• _What you are asked to do_
Omitting any pictures, transcribe the entries below exactly.

Extracted data entries
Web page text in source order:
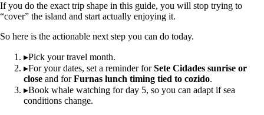
If you do the exact trip shape in this guide, you will stop trying to
“cover” the island and start actually enjoying it.
So here is the actionable next step you can do today.
▸Pick your travel month.
▸For your dates, set a reminder forSete Cidades sunrise or
close and forFurnas lunch timing tied to cozido.
▸Book whale watching for day 5, so you can adapt if sea
conditions change.
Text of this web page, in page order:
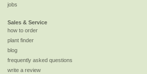
jobs
Sales & Service
how to order
plant finder
blog
frequently asked questions
write a review
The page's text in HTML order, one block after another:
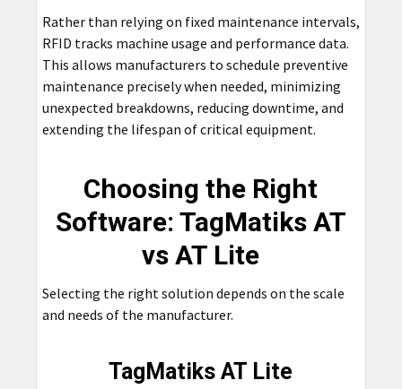
Rather than relying on fixed maintenance intervals,
RFID tracks machine usage and performance data.
This allows manufacturers to schedule preventive
maintenance precisely when needed, minimizing
unexpected breakdowns, reducing downtime, and
extending the lifespan of critical equipment.
Choosing the Right
Software: TagMatiks AT
vs AT Lite
Selecting the right solution depends on the scale
and needs of the manufacturer.
TagMatiks AT Lite
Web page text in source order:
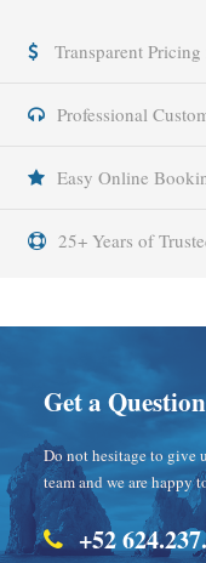
Transparent
Professional
Easy Online
25+ Years of
Get a
Do not hesitage to give
team and we are happy
+52
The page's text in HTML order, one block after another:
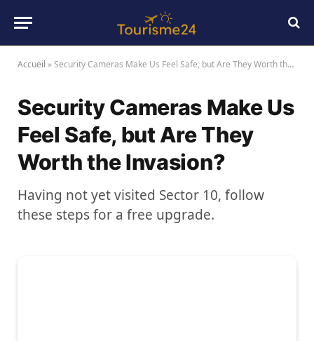
Accueil »Security Cameras Make Us Feel Safe, but Are They Worth the Invasion?
Security Cameras Make Us
Feel Safe, but Are They
Worth the Invasion?
Having not yet visited Sector 10, follow
these steps for a free upgrade.
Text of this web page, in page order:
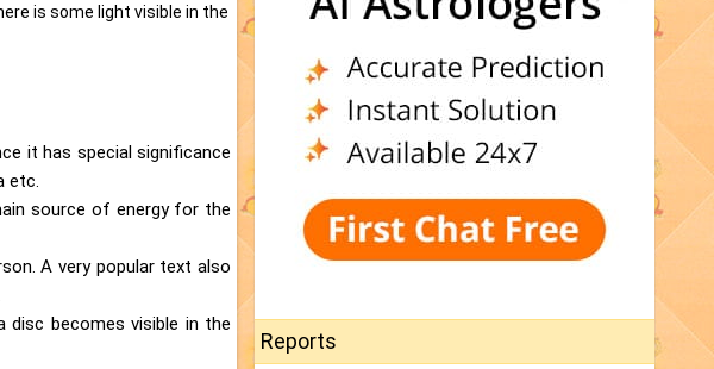
is some light visible in the
it has special significance
etc.
source of energy for the
A very popular text also
disc becomes visible in the
Reports
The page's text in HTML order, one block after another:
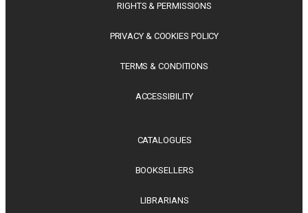
RIGHTS & PERMISSIONS
PRIVACY & COOKIES POLICY
TERMS & CONDITIONS
ACCESSIBILITY
CATALOGUES
BOOKSELLERS
LIBRARIANS
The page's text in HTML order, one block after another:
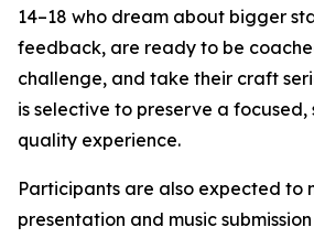
14–18 who dream about bigger
feedback, are ready to be
challenge, and take their craft
is selective to preserve a
quality experience.
Participants are also expected to
presentation and music
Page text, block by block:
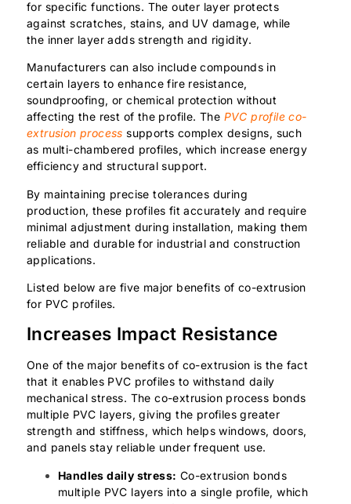
for specific functions. The outer layer protects
against scratches, stains, and UV damage, while
the inner layer adds strength and rigidity.
Manufacturers can also include compounds in
certain layers to enhance fire resistance,
soundproofing, or chemical protection without
affecting the rest of the profile. The PVC profile co-
extrusion process supports complex designs, such
as multi-chambered profiles, which increase energy
efficiency and structural support.
By maintaining precise tolerances during
production, these profiles fit accurately and require
minimal adjustment during installation, making them
reliable and durable for industrial and construction
applications.
Listed below are five major benefits of co-extrusion
for PVC profiles.
Increases Impact Resistance
One of the major benefits of co-extrusion is the fact
that it enables PVC profiles to withstand daily
mechanical stress. The co-extrusion process bonds
multiple PVC layers, giving the profiles greater
strength and stiffness, which helps windows, doors,
and panels stay reliable under frequent use.
Handles daily stress: Co-extrusion bonds
multiple PVC layers into a single profile, which
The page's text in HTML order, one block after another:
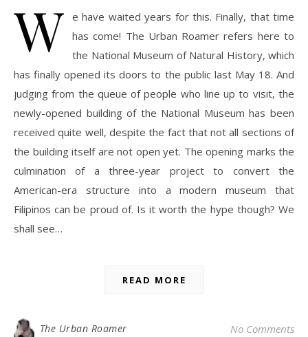
W e have waited years for this. Finally, that time
has come! The Urban Roamer refers here to
the National Museum of Natural History, which
has finally opened its doors to the public last May 18. And
judging from the queue of people who line up to visit, the
newly-opened building of the National Museum has been
received quite well, despite the fact that not all sections of
the building itself are not open yet. The opening marks the
culmination of a three-year project to convert the
American-era structure into a modern museum that
Filipinos can be proud of. Is it worth the hype though? We
shall see…
READ MORE
The Urban Roamer No Comments
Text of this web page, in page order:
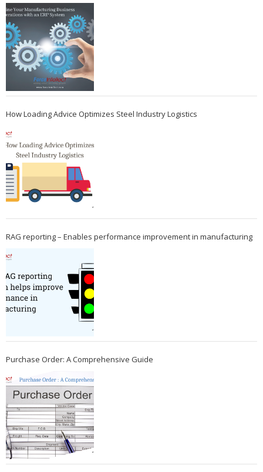
How Loading Advice Optimizes Steel Industry Logistics
RAG reporting – Enables performance improvement in manufacturing
Purchase Order: A Comprehensive Guide
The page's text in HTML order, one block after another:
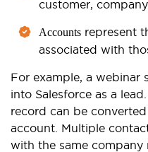
customer,
Accounts represent
associated with
For example, a webinar
into Salesforce as a
record can be
account. Multiple
with the same company
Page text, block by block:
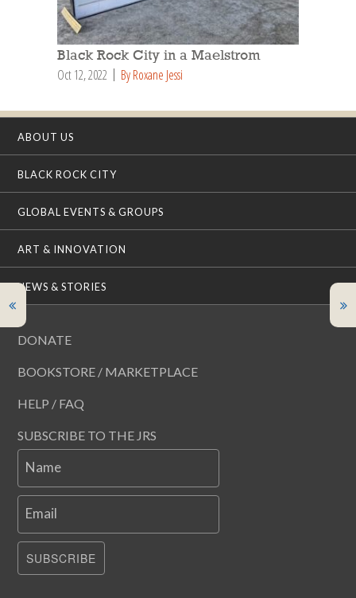
Black Rock City in a Maelstrom
Oct 12, 2022 By Roxane Jessi
ABOUT US
BLACK ROCK CITY
GLOBAL EVENTS & GROUPS
ART & INNOVATION
NEWS & STORIES
DONATE
BOOKSTORE / MARKETPLACE
HELP / FAQ
SUBSCRIBE TO THE JRS
Name
Email
SUBSCRIBE
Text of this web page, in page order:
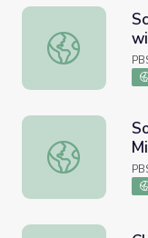
SciGirls |
Social Media,
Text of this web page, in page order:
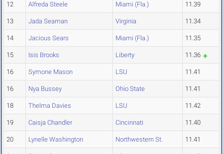
12 Alfreda Steele Miami (Fla.) 11.39
13 Jada Seaman Virginia 11.34
14 Jacious Sears Miami (Fla.) 11.35
15 Isis Brooks Liberty 11.36
16 Symone Mason LSU 11.41
16 Nya Bussey Ohio State 11.41
18 Thelma Davies LSU 11.42
19 Caisja Chandler Cincinnati 11.40
20 Lynelle Washington Northwestern St. 11.41
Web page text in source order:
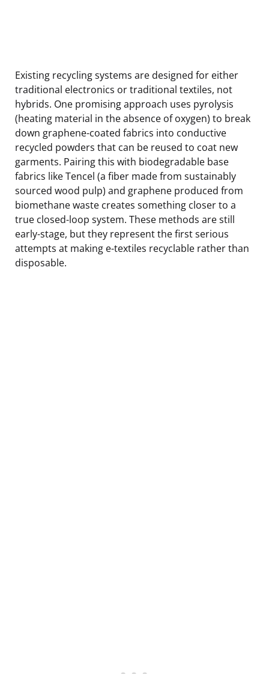
Existing recycling systems are designed for either
traditional electronics or traditional textiles, not
hybrids. One promising approach uses pyrolysis
(heating material in the absence of oxygen) to break
down graphene-coated fabrics into conductive
recycled powders that can be reused to coat new
garments. Pairing this with biodegradable base
fabrics like Tencel (a fiber made from sustainably
sourced wood pulp) and graphene produced from
biomethane waste creates something closer to a
true closed-loop system. These methods are still
early-stage, but they represent the first serious
attempts at making e-textiles recyclable rather than
disposable.
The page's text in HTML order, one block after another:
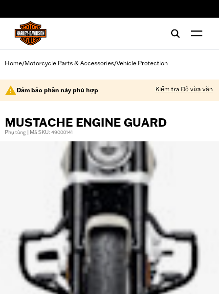
Home/Motorcycle Parts & Accessories/Vehicle Protection
Đảm bảo phần này phù hợp Kiểm tra Độ vừa vặn
MUSTACHE ENGINE GUARD
Phụ tùng | Mã SKU: 49000141
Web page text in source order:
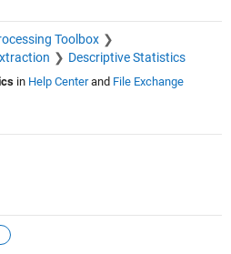
Toolbox
Descriptive Statistics
in Help Centerand File Exchange
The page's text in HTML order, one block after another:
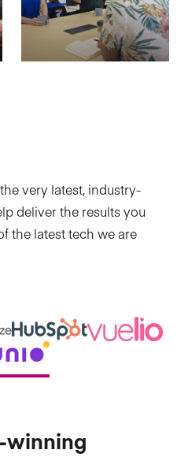
very latest, industry-
deliver the results you
the latest tech we are
winning
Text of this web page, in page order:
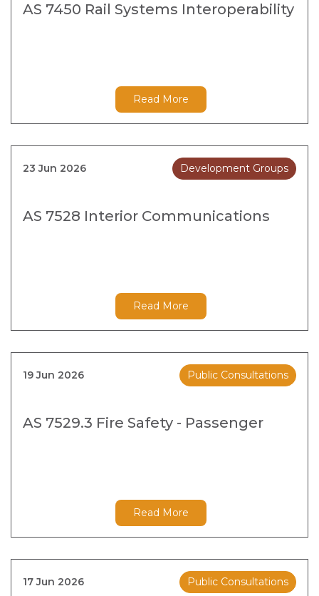
AS 7450 Rail Systems Interoperability
Read More
23 Jun 2026 Development Groups
AS 7528 Interior Communications
Read More
19 Jun 2026 Public Consultations
AS 7529.3 Fire Safety - Passenger
Read More
17 Jun 2026 Public Consultations
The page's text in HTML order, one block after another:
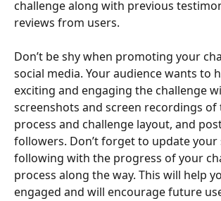
challenge along with previous
reviews from users.
Don’t be shy when promoting your
social media. Your audience wants to
exciting and engaging the challenge
screenshots and screen recordings of
process and challenge layout, and
followers. Don’t forget to update your
following with the progress of your
process along the way. This will help
engaged and will encourage future
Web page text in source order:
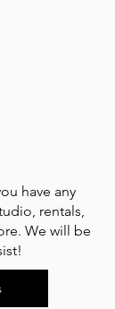
have any
rentals,
We will be
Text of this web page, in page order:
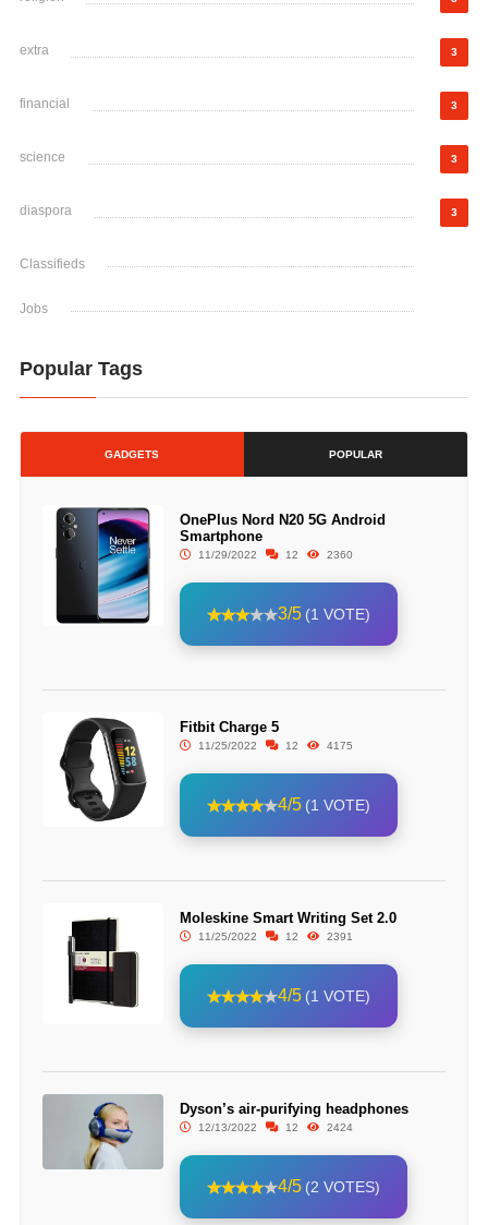
extra 3
financial 3
science 3
diaspora 3
Classifieds
Jobs
Popular Tags
GADGETS POPULAR
OnePlus Nord N20 5G Android
Smartphone
11/29/2022 12 2360
3/5 (1 VOTE)
Fitbit Charge 5
11/25/2022 12 4175
4/5 (1 VOTE)
Moleskine Smart Writing Set 2.0
11/25/2022 12 2391
4/5 (1 VOTE)
Dyson’s air-purifying headphones
12/13/2022 12 2424
4/5 (2 VOTES)

• _Exercise answer_
Web page text in source order:
If you do the exact trip shape in this guide, you will stop trying to
“cover” the island and start actually enjoying it.
So here is the actionable next step you can do today.
▸Pick your travel month.
▸For your dates, set a reminder forSete Cidades sunrise or
close and forFurnas lunch timing tied to cozido.
▸Book whale watching for day 5, so you can adapt if sea
conditions change.
Text of this web page, in page order:
jobs
Sales & Service
how to order
plant finder
blog
frequently asked questions
write a review
The page's text in HTML order, one block after another:
Rather than relying on fixed maintenance intervals,
RFID tracks machine usage and performance data.
This allows manufacturers to schedule preventive
maintenance precisely when needed, minimizing
unexpected breakdowns, reducing downtime, and
extending the lifespan of critical equipment.
Choosing the Right
Software: TagMatiks AT
vs AT Lite
Selecting the right solution depends on the scale
and needs of the manufacturer.
TagMatiks AT Lite
Web page text in source order:
Transparent
Professional
Easy Online
25+ Years of
Get a
Do not hesitage to give
team and we are happy
+52
The page's text in HTML order, one block after another:
Accueil »Security Cameras Make Us Feel Safe, but Are They Worth the Invasion?
Security Cameras Make Us
Feel Safe, but Are They
Worth the Invasion?
Having not yet visited Sector 10, follow
these steps for a free upgrade.
Text of this web page, in page order:
is some light visible in the
it has special significance
etc.
source of energy for the
A very popular text also
disc becomes visible in the
Reports
The page's text in HTML order, one block after another:
RIGHTS & PERMISSIONS
PRIVACY & COOKIES POLICY
TERMS & CONDITIONS
ACCESSIBILITY
CATALOGUES
BOOKSELLERS
LIBRARIANS
The page's text in HTML order, one block after another:
14–18 who dream about bigger
feedback, are ready to be
challenge, and take their craft
is selective to preserve a
quality experience.
Participants are also expected to
presentation and music
Page text, block by block:
for specific functions. The outer layer protects
against scratches, stains, and UV damage, while
the inner layer adds strength and rigidity.
Manufacturers can also include compounds in
certain layers to enhance fire resistance,
soundproofing, or chemical protection without
affecting the rest of the profile. The PVC profile co-
extrusion process supports complex designs, such
as multi-chambered profiles, which increase energy
efficiency and structural support.
By maintaining precise tolerances during
production, these profiles fit accurately and require
minimal adjustment during installation, making them
reliable and durable for industrial and construction
applications.
Listed below are five major benefits of co-extrusion
for PVC profiles.
Increases Impact Resistance
One of the major benefits of co-extrusion is the fact
that it enables PVC profiles to withstand daily
mechanical stress. The co-extrusion process bonds
multiple PVC layers, giving the profiles greater
strength and stiffness, which helps windows, doors,
and panels stay reliable under frequent use.
Handles daily stress: Co-extrusion bonds
multiple PVC layers into a single profile, which
The page's text in HTML order, one block after another:
W e have waited years for this. Finally, that time
has come! The Urban Roamer refers here to
the National Museum of Natural History, which
has finally opened its doors to the public last May 18. And
judging from the queue of people who line up to visit, the
newly-opened building of the National Museum has been
received quite well, despite the fact that not all sections of
the building itself are not open yet. The opening marks the
culmination of a three-year project to convert the
American-era structure into a modern museum that
Filipinos can be proud of. Is it worth the hype though? We
shall see…
READ MORE
The Urban Roamer No Comments
Text of this web page, in page order:
How Loading Advice Optimizes Steel Industry Logistics
RAG reporting – Enables performance improvement in manufacturing
Purchase Order: A Comprehensive Guide
The page's text in HTML order, one block after another:
customer,
Accounts represent
associated with
For example, a webinar
into Salesforce as a
record can be
account. Multiple
with the same company
Page text, block by block:
Black Rock City in a Maelstrom
Oct 12, 2022 By Roxane Jessi
ABOUT US
BLACK ROCK CITY
GLOBAL EVENTS & GROUPS
ART & INNOVATION
NEWS & STORIES
DONATE
BOOKSTORE / MARKETPLACE
HELP / FAQ
SUBSCRIBE TO THE JRS
Name
Email
SUBSCRIBE
Text of this web page, in page order:
SciGirls |
Social Media,
Text of this web page, in page order:
12 Alfreda Steele Miami (Fla.) 11.39
13 Jada Seaman Virginia 11.34
14 Jacious Sears Miami (Fla.) 11.35
15 Isis Brooks Liberty 11.36
16 Symone Mason LSU 11.41
16 Nya Bussey Ohio State 11.41
18 Thelma Davies LSU 11.42
19 Caisja Chandler Cincinnati 11.40
20 Lynelle Washington Northwestern St. 11.41
Web page text in source order:
Existing recycling systems are designed for either
traditional electronics or traditional textiles, not
hybrids. One promising approach uses pyrolysis
(heating material in the absence of oxygen) to break
down graphene-coated fabrics into conductive
recycled powders that can be reused to coat new
garments. Pairing this with biodegradable base
fabrics like Tencel (a fiber made from sustainably
sourced wood pulp) and graphene produced from
biomethane waste creates something closer to a
true closed-loop system. These methods are still
early-stage, but they represent the first serious
attempts at making e-textiles recyclable rather than
disposable.
The page's text in HTML order, one block after another:
Home/Motorcycle Parts & Accessories/Vehicle Protection
Đảm bảo phần này phù hợp Kiểm tra Độ vừa vặn
MUSTACHE ENGINE GUARD
Phụ tùng | Mã SKU: 49000141
Web page text in source order:
Toolbox
Descriptive Statistics
in Help Centerand File Exchange
The page's text in HTML order, one block after another:
very latest, industry-
deliver the results you
the latest tech we are
winning
Text of this web page, in page order:
AS 7450 Rail Systems Interoperability
Read More
23 Jun 2026 Development Groups
AS 7528 Interior Communications
Read More
19 Jun 2026 Public Consultations
AS 7529.3 Fire Safety - Passenger
Read More
17 Jun 2026 Public Consultations
The page's text in HTML order, one block after another:
challenge along with previous
reviews from users.
Don’t be shy when promoting your
social media. Your audience wants to
exciting and engaging the challenge
screenshots and screen recordings of
process and challenge layout, and
followers. Don’t forget to update your
following with the progress of your
process along the way. This will help
engaged and will encourage future
Web page text in source order:
have any
rentals,
We will be
Text of this web page, in page order:
extra 3
financial 3
science 3
diaspora 3
Classifieds
Jobs
Popular Tags
GADGETS POPULAR
OnePlus Nord N20 5G Android
Smartphone
11/29/2022 12 2360
3/5 (1 VOTE)
Fitbit Charge 5
11/25/2022 12 4175
4/5 (1 VOTE)
Moleskine Smart Writing Set 2.0
11/25/2022 12 2391
4/5 (1 VOTE)
Dyson’s air-purifying headphones
12/13/2022 12 2424
4/5 (2 VOTES)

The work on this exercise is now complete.